The DCMS select committee report centred around the team’s use of triamcinolone to treat Wiggins’ asthma.

Triamcinolone is an anti-inflammatory steroid that can be used for medical purposes but can also help cyclists shed weight without losing power.

The DCMS report says the team crossed the ethical line by using the medication, and this was denied by Wiggins.

“No we didn’t,” the 37-year-old said. “Not at any time during my career did we cross the ethical line.

“As I’ve said before, I had a medical condition, that I went to a doctor, this has been treated since back in 2003 when I was diagnosed with it, through the doctors at British Cycling at that time.

“The treatment I was prescribed for that particular occasion, which was what seven years ago now, under specialist supervision as well, and in place of the rules at that time, which you were allowed to apply for use of this medication.

“This wasn’t a medication that was abused in order to gain an advantage.”

Australian-born Sutton, an outspoken critic of doping, said in the report that the use of triamcinolone by Wiggins and the team had been “unethical”.

“Yeah that hurts me actually,” Wiggins said. “Shane knows around that time exactly what and why I was taking that medication.”

Wiggins insisted he had only used triamcinolone on one occasion other than the three TUEs, which had already been made public, but the DCMS reports says he may have taken it nine times in four years.

“I don’t know where that’s come from,” Wiggins said. “I really would like to know. This is an anonymous source, this is an anonymous person who has said this.

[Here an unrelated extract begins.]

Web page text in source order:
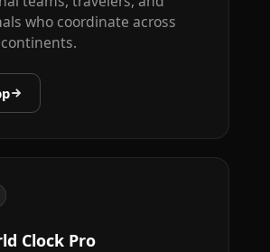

“I refute that 100 per cent. This is malicious. This is someone trying to smear me.

“To do that to the sport... It’s absurd.”

He continued: “I’ve been gagged for the past 18 months because there was a legal investigation going on, so I couldn’t say anything.

“Then they’re still waiting on this DCMS report. I’ve never been asked, these allegations have never been put to me before now.

“I’ve only found out (on Monday) what I’m actually being accused of.”

Wiggins said he would now try to salvage his damaged legacy.

“I’m in retirement and trying to do other things with my life. The effect it’s had, the widespread effect on the family, it’s just horrific,” he said.

“I don’t know how I’m going to pick the pieces up with the kids and stuff, and I’m left to do that as well as trying to salvage my reputation from this. I wouldn’t wish it on anyone.”

Team Sky’s owners are understood to be backing Brailsford.

Sky UK declined to comment on the committee’s assessment of its cycling team but is thought to support the statement issued by the team in response to the report.

It acknowledged that mistakes had been made in its medical record-keeping and oversight but “strongly refuted” the report’s key allegations that medication has been used to enhance performance and that several riders, including Wiggins, used the powerful corticosteroid triamcinolone to lose weight ahead of races, including the 2012 Tour.

“We are surprised and disappointed that the committee has chosen to present an anonymous and potentially malicious claim in this way, without presenting any evidence or giving us an opportunity to respond,” it said.

The report, however, was scathing in its assessment of Brailsford’s evidence to the committee in December 2016 and said he bears much of the responsibility for the clouds that hang over the team.

The report did not even address one of the biggest of those, the adverse test its current star Chris Froome returned for a different asthma drug last September.

Wiggins left the team in 2015 and then retired from the sport after winning a fifth Olympic gold medal in Rio in 2016.